The basic answer to the OP’s question is that the strings have many different ways they can vibrate. Each different vibration we see as a different particle. So, one mode of vibration is an electron, another mode is an up quark, yet another mode is a photon.

Still another mode is a spin-2 particle. Since it was already known that the graviton must be a spin-2 particle (using an approximation to General Relativity), this led physicists to think that string theory might be a unification of all the forces.

Another indication of the connection with gravity comes if you try to write a string theory in curved spacetime. The quantum version of the theory is only consistent if the spacetime obeys the equations of General Relativity. In other words, it’s possible to derive GR from string theory.

Or maybe it was his wife? :wink:


“Quantum mechanics, my ASS! You march right up those stairs and CLEAN YOUR ROOM!”-- Anon.

I thought it was very well done myself. Their take on the whole 10-dimensions thing was (for me) the best explanation I’ve heard so far. It actually reminded me of Timothy Ferris’s video “Life Beyond Earth” in its quality.

I’m glad to hear there’s a third part. They left off when their year-counter got up to 198x, and didn’t say anything about a third episode.

I’m really hoping they’ll answer your question next week, as it’s one of mine too. They did mention that string theory (which they say predicts EM, strong and weak forces) had been wrangled into having gravitons, (thus including gravity), but they were kinda sketchy on some of that.

On something of a tangent, where have I seen that Toronto professor from before? Does Jay Ingram talk to her sometimes on Daily Planet?

Anecdote: Einstein’s friend said to him: “You look upset.” and he replied “My wife just doesn’t understand me!”

Sorry.

Anyway, I’m curious: what did they say about Einstein being a one trick pony?

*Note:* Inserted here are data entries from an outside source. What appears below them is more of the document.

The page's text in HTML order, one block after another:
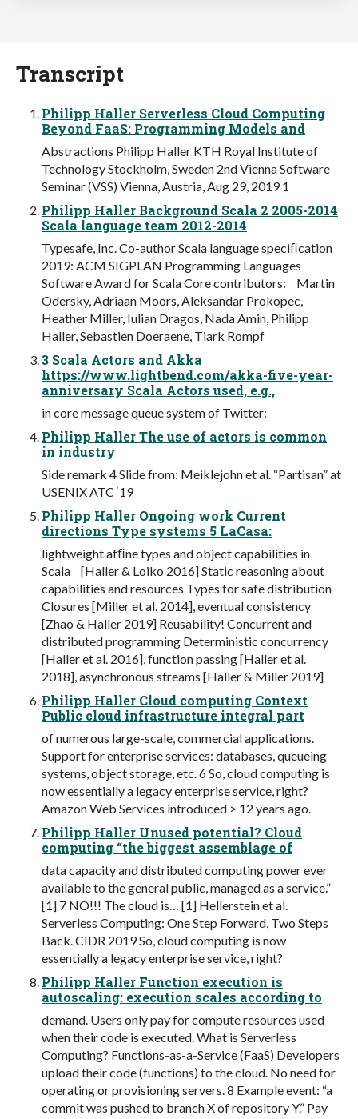
Transcript
Philipp Haller Serverless Cloud Computing
Beyond FaaS: Programming Models and
Abstractions Philipp Haller KTH Royal Institute of
Technology Stockholm, Sweden 2nd Vienna Software
Seminar (VSS) Vienna, Austria, Aug 29, 2019 1
Philipp Haller Background Scala 2 2005-2014
Scala language team 2012-2014
Typesafe, Inc. Co-author Scala language speciﬁcation
2019: ACM SIGPLAN Programming Languages
Software Award for Scala Core contributors: Martin
Odersky, Adriaan Moors, Aleksandar Prokopec,
Heather Miller, Iulian Dragos, Nada Amin, Philipp
Haller, Sebastien Doeraene, Tiark Rompf
3 Scala Actors and Akka
https://www.lightbend.com/akka-five-year-
anniversary Scala Actors used, e.g.,
in core message queue system of Twitter:
Philipp Haller The use of actors is common
in industry
Side remark 4 Slide from: Meiklejohn et al. “Partisan” at
USENIX ATC ‘19
Philipp Haller Ongoing work Current
directions Type systems 5 LaCasa:
lightweight afﬁne types and object capabilities in
Scala [Haller & Loiko 2016] Static reasoning about
capabilities and resources Types for safe distribution
Closures [Miller et al. 2014], eventual consistency
[Zhao & Haller 2019] Reusability! Concurrent and
distributed programming Deterministic concurrency
[Haller et al. 2016], function passing [Haller et al.
2018], asynchronous streams [Haller & Miller 2019]
Philipp Haller Cloud computing Context
Public cloud infrastructure integral part
of numerous large-scale, commercial applications.
Support for enterprise services: databases, queueing
systems, object storage, etc. 6 So, cloud computing is
now essentially a legacy enterprise service, right?
Amazon Web Services introduced > 12 years ago.
Philipp Haller Unused potential? Cloud
computing “the biggest assemblage of
data capacity and distributed computing power ever
available to the general public, managed as a service.”
[1] 7 NO!!! The cloud is… [1] Hellerstein et al.
Serverless Computing: One Step Forward, Two Steps
Back. CIDR 2019 So, cloud computing is now
essentially a legacy enterprise service, right?
Philipp Haller Function execution is
autoscaling: execution scales according to
demand. Users only pay for compute resources used
when their code is executed. What is Serverless
Computing? Functions-as-a-Service (FaaS) Developers
upload their code (functions) to the cloud. No need for
operating or provisioning servers. 8 Example event: “a
commit was pushed to branch X of repository Y.” Pay
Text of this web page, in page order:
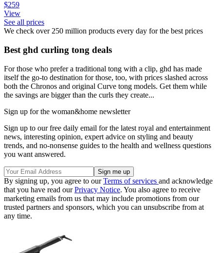
$259
View
See all prices
We check over 250 million products every day for the best prices
Best ghd curling tong deals
For those who prefer a traditional tong with a clip, ghd has made
itself the go-to destination for those, too, with prices slashed across
both the Chronos and original Curve tong models. Get them while
the savings are bigger than the curls they create...
Sign up for the woman&home newsletter
Sign up to our free daily email for the latest royal and entertainment
news, interesting opinion, expert advice on styling and beauty
trends, and no-nonsense guides to the health and wellness questions
you want answered.
By signing up, you agree to ourTerms of services and acknowledge
that you have read ourPrivacy Notice. You also agree to receive
marketing emails from us that may include promotions from our
trusted partners and sponsors, which you can unsubscribe from at
any time.
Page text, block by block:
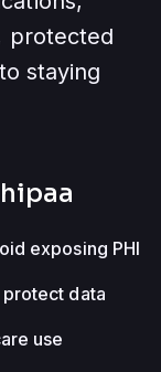
protected
staying
hipaa
exposing PHI
data
use
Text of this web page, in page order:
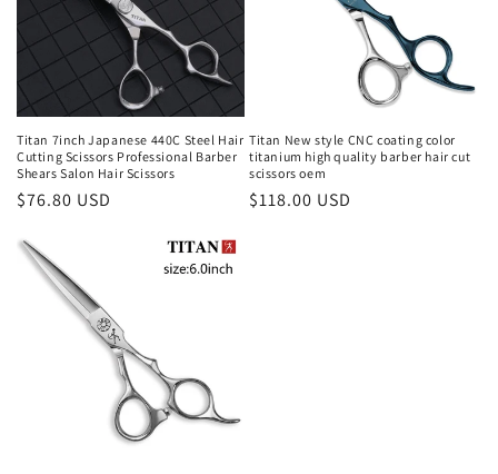
Titan 7inch Japanese 440C Steel Hair
Cutting Scissors Professional Barber
Shears Salon Hair Scissors
Regular
$76.80 USD
Titan New style CNC coating color
titanium high quality barber hair cut
scissors oem
Regular
$118.00 USD
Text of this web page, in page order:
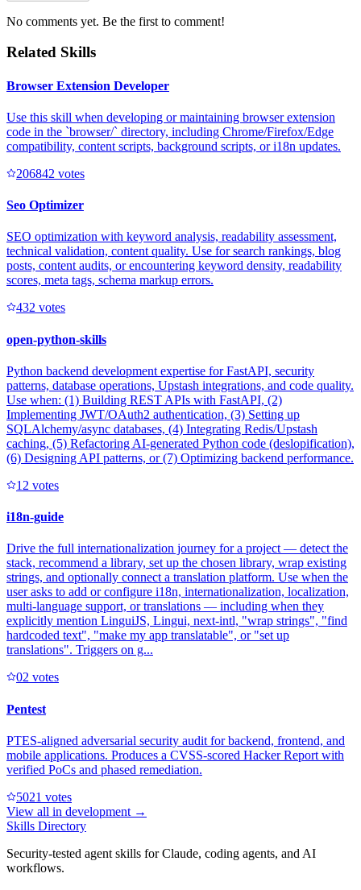
No comments yet. Be the first to comment!
Related Skills
Browser Extension Developer
Use this skill when developing or maintaining browser extension
code in the `browser/` directory, including Chrome/Firefox/Edge
compatibility, content scripts, background scripts, or i18n updates.
206842 votes
Seo Optimizer
SEO optimization with keyword analysis, readability assessment,
technical validation, content quality. Use for search rankings, blog
posts, content audits, or encountering keyword density, readability
scores, meta tags, schema markup errors.
432 votes
open-python-skills
Python backend development expertise for FastAPI, security
patterns, database operations, Upstash integrations, and code quality.
Use when: (1) Building REST APIs with FastAPI, (2)
Implementing JWT/OAuth2 authentication, (3) Setting up
SQLAlchemy/async databases, (4) Integrating Redis/Upstash
caching, (5) Refactoring AI-generated Python code (deslopification),
(6) Designing API patterns, or (7) Optimizing backend performance.
1 2 votes
i18n-guide
Drive the full internationalization journey for a project — detect the
stack, recommend a library, set up the chosen library, wrap existing
strings, and optionally connect a translation platform. Use when the
user asks to add or configure i18n, internationalization, localization,
multi-language support, or translations — including when they
explicitly mention LinguiJS, Lingui, next-intl, "wrap strings", "find
hardcoded text", "make my app translatable", or "set up
translations". Triggers on g...
02 votes
Pentest
PTES-aligned adversarial security audit for backend, frontend, and
mobile applications. Produces a CVSS-scored Hacker Report with
verified PoCs and phased remediation.
5021 votes
View all in development →
Skills Directory
Security-tested agent skills for Claude, coding agents, and AI
workflows.
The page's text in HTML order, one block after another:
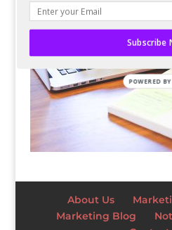
About Us
Marketing Blog
Subscribe
POWERED BY
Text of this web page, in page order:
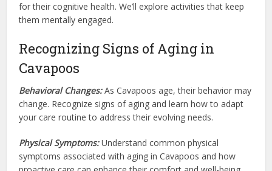
for their cognitive health. We’ll explore activities that keep
them mentally engaged.
Recognizing Signs of Aging in
Cavapoos
Behavioral Changes:As Cavapoos age, their behavior may
change. Recognize signs of aging and learn how to adapt
your care routine to address their evolving needs.
Physical Symptoms: Understand common physical
symptoms associated with aging in Cavapoos and how

I’d always had the impression he did a lot (a Nobel Prize for the photoelectric effect which led to QM and inventing relativity, which comprise the the modern understanding of the universe would do for a start) but I when you said that realised it could be a ‘right man at the right place’ thing.

They never said it, but they portrayed him as having this great breakthrough (relativity) and then completely ignoring QM for the next 30 years as he struggled with a theory of everything. Several of the physicists actually said that, in the end, he was thought of as doddering, feeble, and out of step with his contemporaries in general.

They equated him to a brilliant cavalry tactician refusing to accept progress and trying to lead a mounted attack against barbed wire and machine guns.

The prediction of a graviton was the tyin to relativity, thus hinting at unification. They spent a grand total of about 30 seconds on that.

Actually, yes, that’s the way I heard it. I don’t know how accurate it is, but the impression I had was that Einstein revolutionised physics fairly early on, rejected quantum mechanics, and spent ages trying to unify gravity and electromagnetism.

But I would have said “genius who made one great mistake” not “one trick pony.” :slight_smile:

I only watched the first hour and taped the 2nd hr to view tonight. The first hour was OK, and I’m hoping it gets better. Scientific American has a cover story on String Theory in the Nov edition, so you might want to check that out if you don’t get what you want from this show.

NOVA is usually very good. I hope this one lives up to that record.

I know this is a joke but in actuality his first wife was a very good physicist, probably as good or better than he. In fact, some say that it was this wife that developed most of the ideas in GR. At any rate, they both worked together at it, but his wife had to take a backseat.

Unfortunately, here in Charleston, SC, the local ETV station had some difficulties in the last 15 minutes. The picture kept breaking up, and after about a 10-minute delay with a blank screen, it started showing previews of coming shows. Just when it was getting into some good stuff. :frowning:

Well, that means they explained it correctly!